- **Task description**: Copy every line that holds the string "Google" from the data below.
___ Provided data ___
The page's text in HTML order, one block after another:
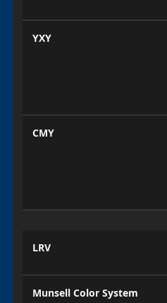
YXY
CMY
LRV
Munsell Color System
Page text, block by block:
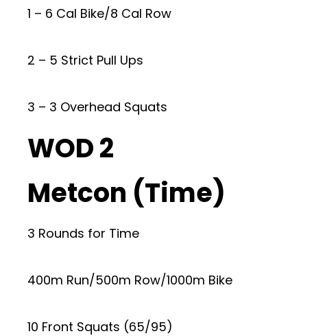
1 – 6 Cal Bike/8 Cal Row
2 – 5 Strict Pull Ups
3 – 3 Overhead Squats
WOD 2
Metcon (Time)
3 Rounds for Time
400m Run/500m Row/1000m Bike
10 Front Squats (65/95)
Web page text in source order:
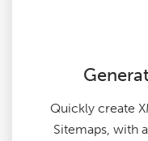
Quickly create
Sitemaps, with
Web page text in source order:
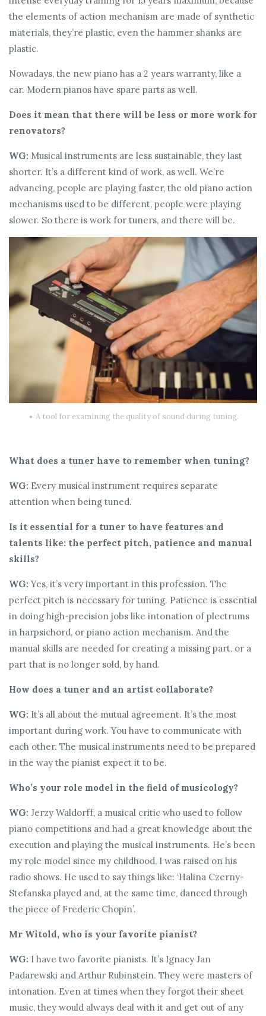
the elements of action mechanism are made of synthetic
materials, they’re plastic, even the hammer shanks are
plastic.
Nowadays, the new piano has a 2 years warranty, like a
car. Modern pianos have spare parts as well.
Does it mean that there will be less or more work for
renovators?
WG: Musical instruments are less sustainable, they last
shorter. It’s a different kind of work, as well. We’re
advancing, people are playing faster, the old piano action
mechanisms used to be different, people were playing
slower. So there is work for tuners, and there will be.
A tool for examining the quality of sound during tuning.
What does a tuner have to remember when tuning?
WG: Every musical instrument requires separate
attention when being tuned.
Is it essential for a tuner to have features and
talents like: the perfect pitch, patience and manual
skills?
WG: Yes, it’s very important in this profession. The
perfect pitch is necessary for tuning. Patience is essential
in doing high-precision jobs like intonation of plectrums
in harpsichord, or piano action mechanism. And the
manual skills are needed for creating a missing part, or a
part that is no longer sold, by hand.
How does a tuner and an artist collaborate?
WG: It’s all about the mutual agreement. It’s the most
important during work. You have to communicate with
each other. The musical instruments need to be prepared
in the way the pianist expect it to be.
Who’s your role model in the field of musicology?
WG: Jerzy Waldorff, a musical critic who used to follow
piano competitions and had a great knowledge about the
execution and playing the musical instruments. He’s been
my role model since my childhood, I was raised on his
radio shows. He used to say things like: ‘Halina Czerny-
Stefanska played and, at the same time, danced through
the piece of Frederic Chopin’.
Mr Witold, who is your favorite pianist?
WG: I have two favorite pianists. It’s Ignacy Jan
Padarewski and Arthur Rubinstein. They were masters of
intonation. Even at times when they forgot their sheet
music, they would always deal with it and get out of any
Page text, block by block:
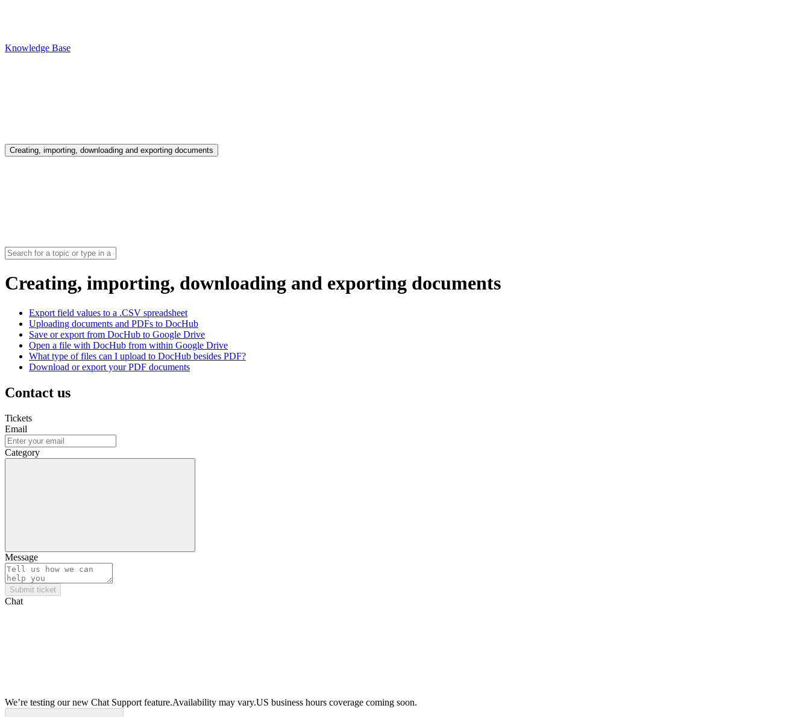
Knowledge Base
Creating, importing, downloading and exporting documents
Creating, importing, downloading and exporting documents
Export field values to a .CSV spreadsheet
Uploading documents and PDFs to DocHub
Save or export from DocHub to Google Drive
Open a file with DocHub from within Google Drive
What type of files can I upload to DocHub besides PDF?
Download or export your PDF documents
Contact us
Tickets
Email
Category
Message
Submit ticket
Chat
We’re testing our new Chat Support feature.Availability may vary.US business hours coverage coming soon.
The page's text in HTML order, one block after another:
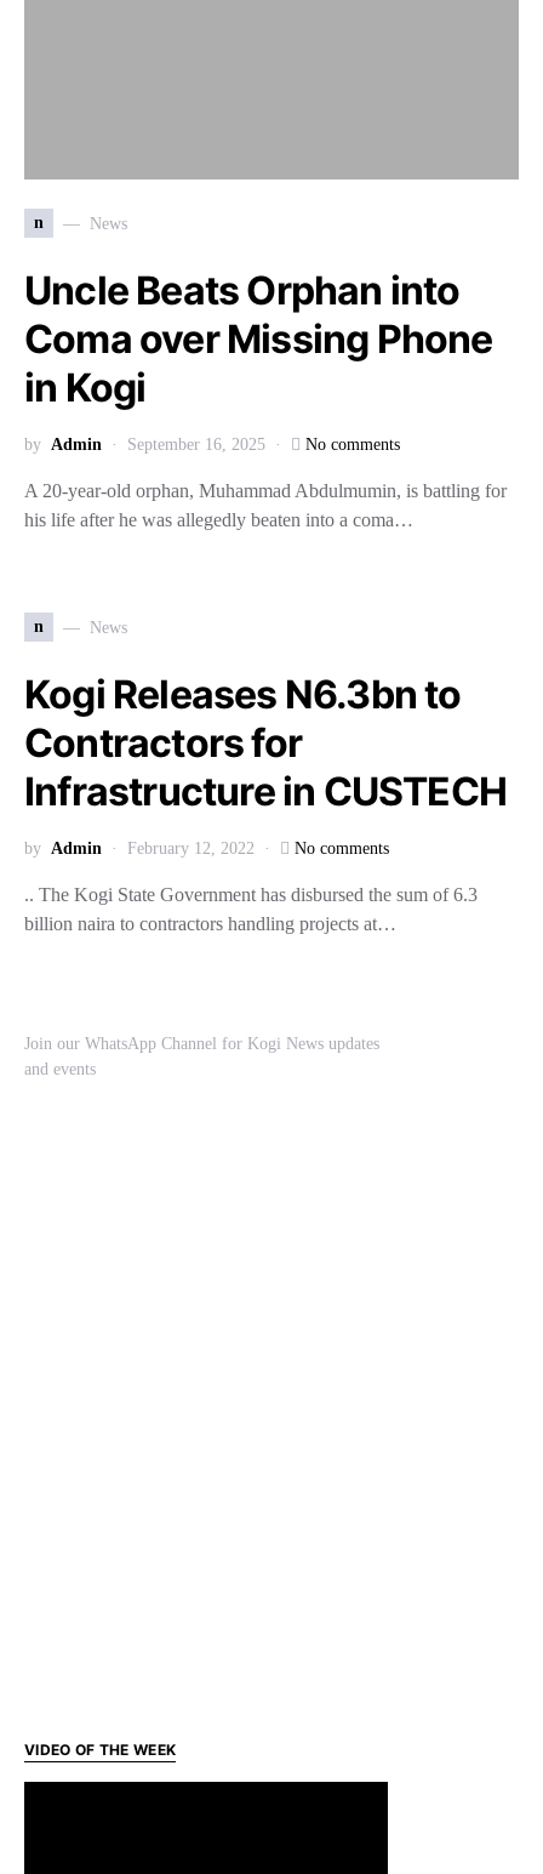
n News
Uncle Beats Orphan into
Coma over Missing Phone
in Kogi
by Admin September 16, 2025 No comments
A 20-year-old orphan, Muhammad Abdulmumin, is battling for
his life after he was allegedly beaten into a coma…
n News
Kogi Releases N6.3bn to
Contractors for
Infrastructure in CUSTECH
by Admin February 12, 2022 No comments
.. The Kogi State Government has disbursed the sum of 6.3
billion naira to contractors handling projects at…
Join our WhatsApp Channel for Kogi News updates
and events
VIDEO OF THE WEEK
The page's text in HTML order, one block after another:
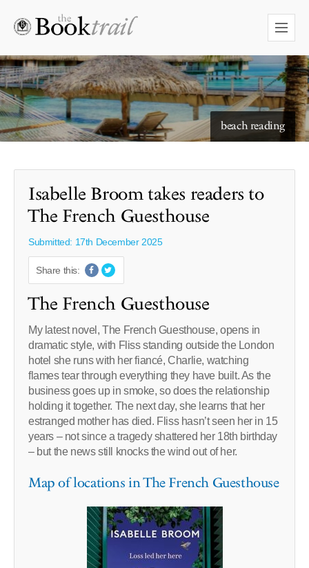
starry skies to read under
Isabelle Broom takes readers to
The French Guesthouse
Submitted: 17th December 2025
Share this:
The French Guesthouse
My latest novel, The French Guesthouse, opens in
dramatic style, with Fliss standing outside the London
hotel she runs with her fiancé, Charlie, watching
flames tear through everything they have built. As the
business goes up in smoke, so does the relationship
holding it together. The next day, she learns that her
estranged mother has died. Fliss hasn’t seen her in 15
years – not since a tragedy shattered her 18th birthday
– but the news still knocks the wind out of her.
Map of locations in The French Guesthouse
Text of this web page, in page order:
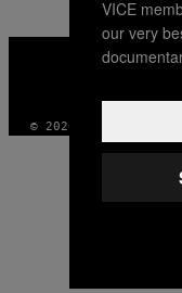
VICE
MEDIA
© 2026 VICE DIGITAL
VICE
our very
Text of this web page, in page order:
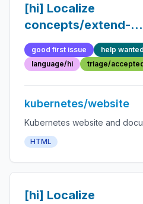
[hi] Localize
concepts/extend-
kubernetes page
good first issue help wanted
language/hi
triage/
kubernetes/website
Kubernetes website and
HTML
[hi] Localize
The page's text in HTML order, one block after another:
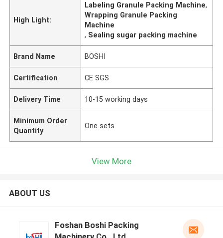
High Light:
Labeling Granule Packing Machine,
Wrapping Granule Packing
Machine
, Sealing sugar packing machine
Brand Name BOSHI
Certification CE SGS
Delivery Time 10-15 working days
Minimum Order
Quantity
One sets
View More
ABOUT US
Foshan Boshi Packing
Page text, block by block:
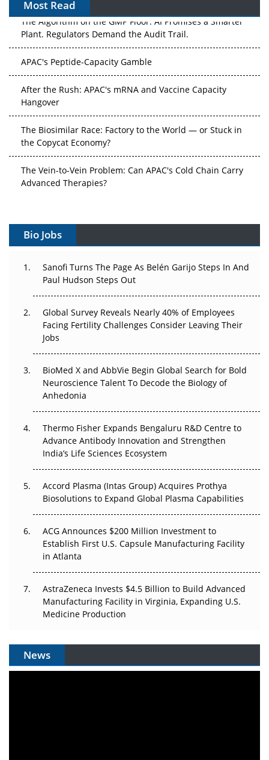
Most Read
The Algorithm on the GMP Floor: AI Promises a Smarter
Plant. Regulators Demand the Audit Trail.
APAC's Peptide-Capacity Gamble
After the Rush: APAC's mRNA and Vaccine Capacity
Hangover
The Biosimilar Race: Factory to the World — or Stuck in
the Copycat Economy?
The Vein-to-Vein Problem: Can APAC's Cold Chain Carry
Advanced Therapies?
Gene Therapy Ambitions Face an Upstream Bottleneck
Can APAC Build Radioligand Therapy Before the Atoms
Decay?
Beyond the Trial: Can Real-World Evidence Earn
Regulatory Trust in APAC?
Beyond the Obvious Giant: Where APAC's Clinical Trials
Go Next
The Frontier That Won’t Quite Arrive
Can APAC Biomanufacturing Decarbonise Without
Pricing Itself Out?
Bio Jobs
Sanofi Turns The Page As Belén Garijo Steps In And
Paul Hudson Steps Out
Global Survey Reveals Nearly 40% of Employees
Facing Fertility Challenges Consider Leaving Their
Jobs
BioMed X and AbbVie Begin Global Search for Bold
Neuroscience Talent To Decode the Biology of
Anhedonia
Thermo Fisher Expands Bengaluru R&D Centre to
Advance Antibody Innovation and Strengthen
India’s Life Sciences Ecosystem
Accord Plasma (Intas Group) Acquires Prothya
Biosolutions to Expand Global Plasma Capabilities
ACG Announces $200 Million Investment to
Establish First U.S. Capsule Manufacturing Facility
in Atlanta
AstraZeneca Invests $4.5 Billion to Build Advanced
Manufacturing Facility in Virginia, Expanding U.S.
Medicine Production
News
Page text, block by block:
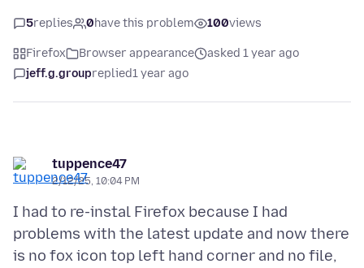
5replies 0have this problem 100views
Firefox Browser appearance
asked 1 year ago
jeff.g.groupreplied1 year ago
tuppence47
2/12/25, 10:04 PM
I had to re-instal Firefox because I had
problems with the latest update and now there
is no fox icon top left hand corner and no file,
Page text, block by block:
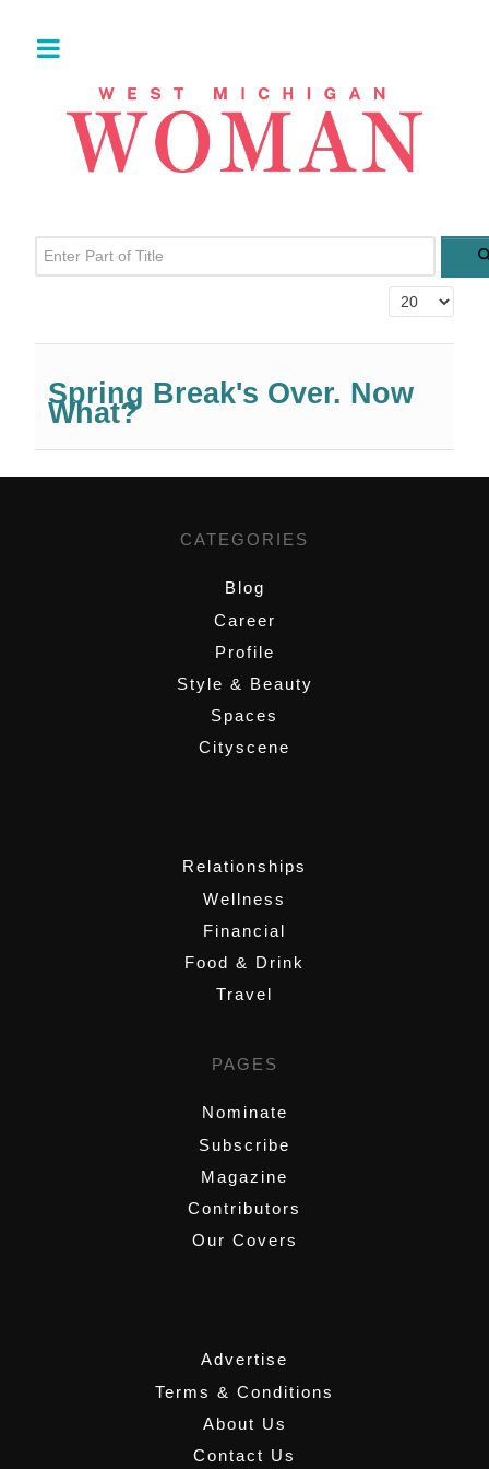
Enter Part of Title
Display #
Spring Break's Over. Now
What?
CATEGORIES
Blog
Career
Profile
Style & Beauty
Spaces
Cityscene
Relationships
Wellness
Financial
Food & Drink
Travel
PAGES
Nominate
Subscribe
Magazine
Contributors
Our Covers
Advertise
Terms & Conditions
About Us
Contact Us
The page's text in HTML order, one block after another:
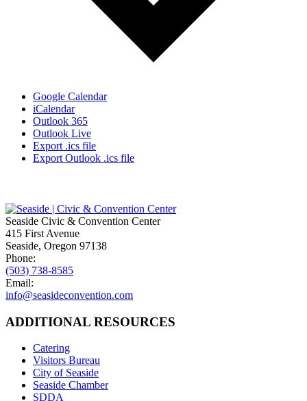
Google Calendar
iCalendar
Outlook 365
Outlook Live
Export .ics file
Export Outlook .ics file
Seaside Civic & Convention Center
415 First Avenue
Seaside, Oregon 97138
Phone:
(503) 738-8585
Email:
info@seasideconvention.com
ADDITIONAL RESOURCES
Catering
Visitors Bureau
City of Seaside
Seaside Chamber
SDDA
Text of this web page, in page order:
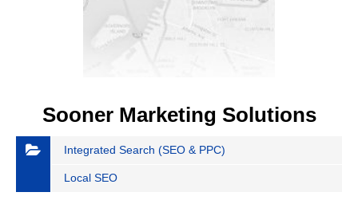
Sooner Marketing Solutions
Integrated Search (SEO & PPC)
Local SEO
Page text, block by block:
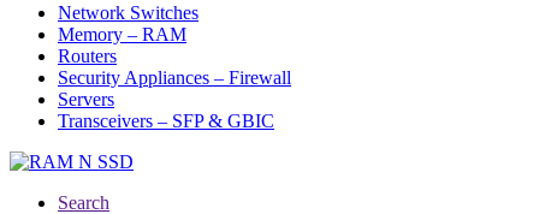
Network Switches
Memory – RAM
Routers
Security Appliances – Firewall
Servers
Transceivers – SFP & GBIC
Search
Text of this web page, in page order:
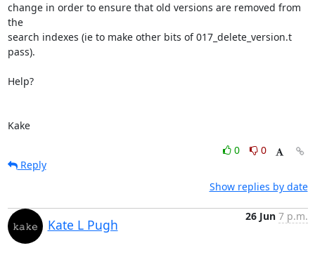
change in order to ensure that old versions are removed from
the
search indexes (ie to make other bits of 017_delete_version.t
pass).
Help?
Kake
0
0
Reply
Show replies by date
Kate L Pugh
26 Jun 7 p.m.
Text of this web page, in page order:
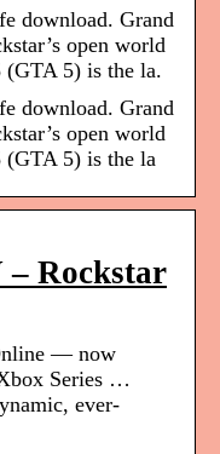
download. Grand
open world
(GTA 5) is the la.
download. Grand
open world
(GTA 5) is the la
Rockstar
— now
Series …
ever-
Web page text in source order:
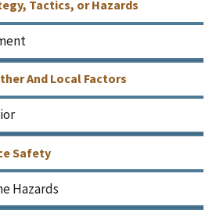
Tactics, or Hazards
And Local Factors
Safety
Hazards
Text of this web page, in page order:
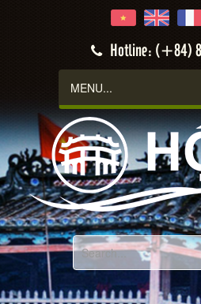
Hotline: (+84)
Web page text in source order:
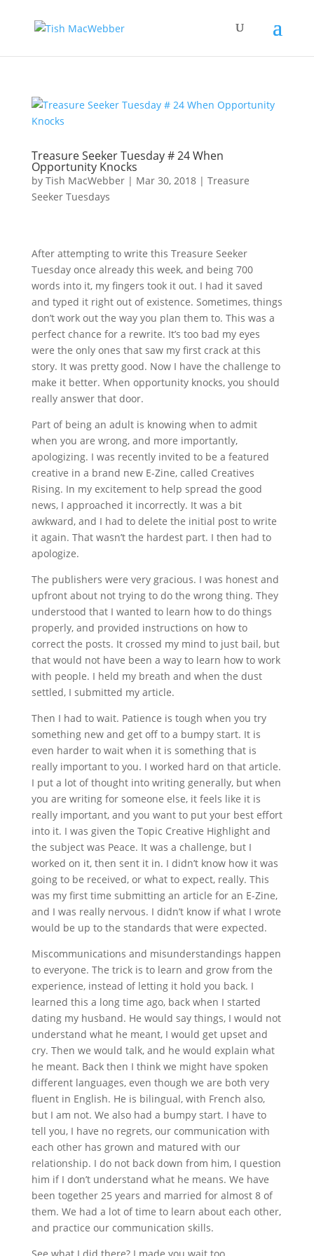
Treasure Seeker Tuesday # 24 When
Opportunity Knocks
by Tish MacWebber| Mar 30, 2018| Treasure
Seeker Tuesdays
After attempting to write this Treasure Seeker
Tuesday once already this week, and being 700
words into it, my fingers took it out. I had it saved
and typed it right out of existence. Sometimes, things
don’t work out the way you plan them to. This was a
perfect chance for a rewrite. It’s too bad my eyes
were the only ones that saw my first crack at this
story. It was pretty good. Now I have the challenge to
make it better. When opportunity knocks, you should
really answer that door.
Part of being an adult is knowing when to admit
when you are wrong, and more importantly,
apologizing. I was recently invited to be a featured
creative in a brand new E-Zine, called Creatives
Rising. In my excitement to help spread the good
news, I approached it incorrectly. It was a bit
awkward, and I had to delete the initial post to write
it again. That wasn’t the hardest part. I then had to
apologize.
The publishers were very gracious. I was honest and
upfront about not trying to do the wrong thing. They
understood that I wanted to learn how to do things
properly, and provided instructions on how to
correct the posts. It crossed my mind to just bail, but
that would not have been a way to learn how to work
with people. I held my breath and when the dust
settled, I submitted my article.
Then I had to wait. Patience is tough when you try
something new and get off to a bumpy start. It is
even harder to wait when it is something that is
really important to you. I worked hard on that article.
I put a lot of thought into writing generally, but when
you are writing for someone else, it feels like it is
really important, and you want to put your best effort
into it. I was given the Topic Creative Highlight and
the subject was Peace. It was a challenge, but I
worked on it, then sent it in. I didn’t know how it was
going to be received, or what to expect, really. This
was my first time submitting an article for an E-Zine,
and I was really nervous. I didn’t know if what I wrote
would be up to the standards that were expected.
Miscommunications and misunderstandings happen
to everyone. The trick is to learn and grow from the
experience, instead of letting it hold you back. I
learned this a long time ago, back when I started
dating my husband. He would say things, I would not
understand what he meant, I would get upset and
cry. Then we would talk, and he would explain what
he meant. Back then I think we might have spoken
different languages, even though we are both very
fluent in English. He is bilingual, with French also,
but I am not. We also had a bumpy start. I have to
tell you, I have no regrets, our communication with
each other has grown and matured with our
relationship. I do not back down from him, I question
him if I don’t understand what he means. We have
been together 25 years and married for almost 8 of
them. We had a lot of time to learn about each other,
and practice our communication skills.
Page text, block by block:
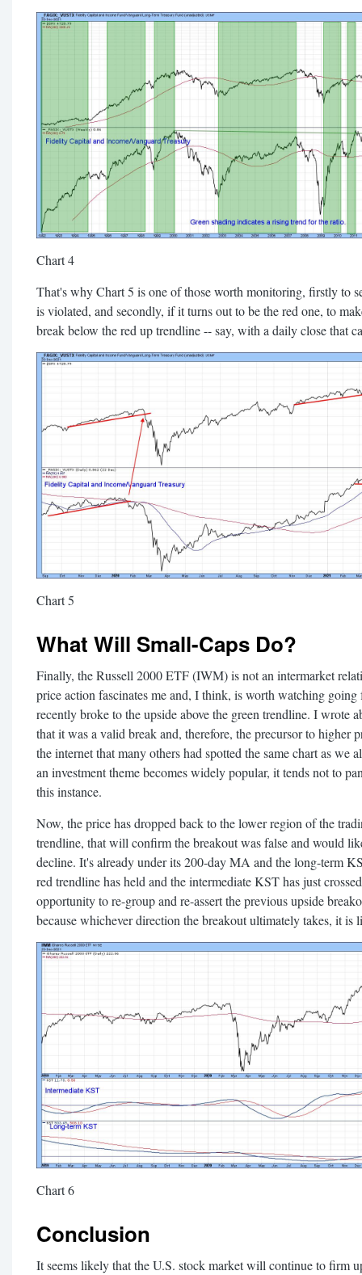
Chart 4
That's why Chart 5 is one of those worth monitoring, firstly to
is violated, and secondly, if it turns out to be the red one, to
break below the red up trendline -- say, with a daily close that
Chart 5
What Will Small-Caps Do?
Finally, the Russell 2000 ETF (IWM) is not an intermarket
price action fascinates me and, I think, is worth watching
recently broke to the upside above the green trendline. I wrote
that it was a valid break and, therefore, the precursor to higher
the internet that many others had spotted the same chart as we
an investment theme becomes widely popular, it tends not to
this instance.
Now, the price has dropped back to the lower region of the
trendline, that will confirm the breakout was false and would
decline. It's already under its 200-day MA and the long-term
red trendline has held and the intermediate KST has just
opportunity to re-group and re-assert the previous upside
because whichever direction the breakout ultimately takes, it
Chart 6
Conclusion
It seems likely that the U.S. stock market will continue to firm
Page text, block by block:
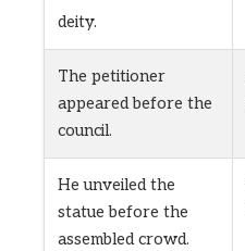
deity.
The petitioner
appeared before the
council.
He unveiled the
statue before the
assembled crowd.
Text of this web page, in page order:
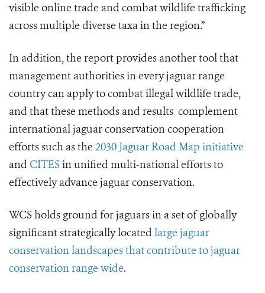
visible online trade and combat wildlife trafficking
across multiple diverse taxa in the region.”
In addition, the report provides another tool that
management authorities in every jaguar range
country can apply to combat illegal wildlife trade,
and that these methods and results complement
international jaguar conservation cooperation
efforts such as the 2030 Jaguar Road Map initiative
and CITESin unified multi-national efforts to
effectively advance jaguar conservation.
WCS holds ground for jaguars in a set of globally
significant strategically located large jaguar
conservation landscapes that contribute to jaguar
conservation range wide.
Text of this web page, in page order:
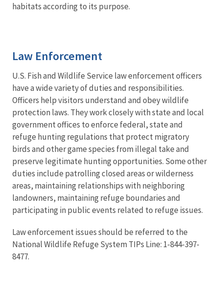
habitats according to its purpose.
Law Enforcement
U.S. Fish and Wildlife Service law enforcement officers
have a wide variety of duties and responsibilities.
Officers help visitors understand and obey wildlife
protection laws. They work closely with state and local
government offices to enforce federal, state and
refuge hunting regulations that protect migratory
birds and other game species from illegal take and
preserve legitimate hunting opportunities. Some other
duties include patrolling closed areas or wilderness
areas, maintaining relationships with neighboring
landowners, maintaining refuge boundaries and
participating in public events related to refuge issues.
Law enforcement issues should be referred to the
National Wildlife Refuge System TIPs Line: 1-844-397-
8477.
___
- **Completed task**:
Save or export from DocHub to Google Drive
Open a file with DocHub from within Google Drive
Google Calendar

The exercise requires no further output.